Stattdessen forderte der indische Premierminister die Mitglieder auf, bei der Bekämpfung des grenzüberschreitenden Terrorismus zusammenzuarbeiten. "Einige Länder nutzen den grenzüberschreitenden Terrorismus als Instrument ihrer Politik, sie bieten Terroristen Unterschlupf ... die SOZ sollte nicht zögern, solche Länder zu kritisieren", sagte Modi. Solche Äußerungen gelten immer als gegen das benachbarte Pakistan gerichtet, das seit Jahrzehnten Indiens erbitterter Rivale ist. Ihr Premierminister Shahbaz Sharif sagte, die SOZ-Staaten müssten Maßnahmen ergreifen, um "die drei Übel Terrorismus, Extremismus und Separatismus zu bekämpfen". Aber er sagte auch, dass religiöse Minderheiten nicht bei der "Verfolgung innenpolitischer Ziele" dämonisiert werden sollten – was als Seitenhieb auf Indien angesehen wird, dem das mehrheitlich muslimische Pakistan oft vorgeworfen hat, die Rechte der Muslime nicht zu schützen.
Die Regierung von Modi hat Beweise dafür, dass sie die Rechte der Minderheiten in Indien, dessen Bevölkerung größtenteils Hindus ist, nicht schützt, stets zurückgewiesen. Als der chinesische Präsident Xi Jinping an der Reihe war, erwähnte er die Bedeutung der Wahrung des Friedens und der Sicherheit in der Region. Er forderte die SOZ-Mitglieder auf, "die richtige Richtung einzuschlagen und ihre Solidarität und ihr gegenseitiges Vertrauen zu stärken".
Ein Faktor, über den sich offenbar alle Mitglieder einig waren, war die Aufrechterhaltung der Stabilität in Afghanistan nach der Machtübernahme der Taliban nach dem Abzug der US-Truppen vor zwei Jahren.
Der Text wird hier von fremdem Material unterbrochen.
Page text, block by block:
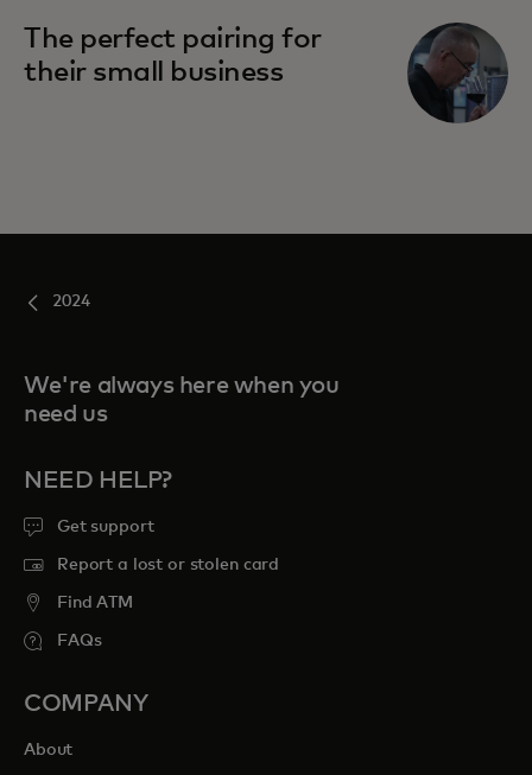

Eine später fällige gemeinsame Erklärung dürfte weitere Hinweise darauf geben, wie die SOZ-Staaten in Afghanistan zusammenarbeiten wollen. Als Gegenmaßnahme zur Begrenzung des Einflusses des Westens in der Region gründeten China, Russland und vier zentralasiatische Länder 2001 die SOZ. Indien und Pakistan sind 2017 beigetreten. Die Gruppe hat für Russland und China an Bedeutung gewonnen, da sich ihre Beziehungen zum Westen verschlechtert haben.
Experten sagen, dass das Potenzial der Gruppe nicht unterschätzt werden darf, obwohl es prominentere Foren wie die Brics-Staaten (Brasilien, Russland, Indien, China und Südafrika), die G20 und die G7 gibt. Die SOZ umfasst rund 40 % der Weltbevölkerung und mehr als 20 % des globalen BIP. Rechnet man den Iran hinzu, wird er rund 20 % der weltweiten Ölreserven kontrollieren. Die Aufnahme Irans als Vollmitglied beim diesjährigen Treffen wird das Energieportfolio der SOZ stärken, aber in den westlichen Hauptstädten Ärger hervorrufen. Da die SCO zunehmend gegen westlich geführte Foren antritt, könnte es für Indien schwieriger werden, ein diplomatisches Gleichgewicht zwischen seinen verschiedenen globalen Partnern herzustellen.
Aber indische Diplomaten sagen, sie seien zuversichtlich, ihre Außenpolitik unabhängig zu halten, ohne der einen oder anderen Gruppe nachzugeben. Wie Delhi seine Diplomatie verwaltet – und insbesondere seine Differenzen mit Russland, China und Pakistan – wird einen Einfluss auf die Zukunft der SOZ haben.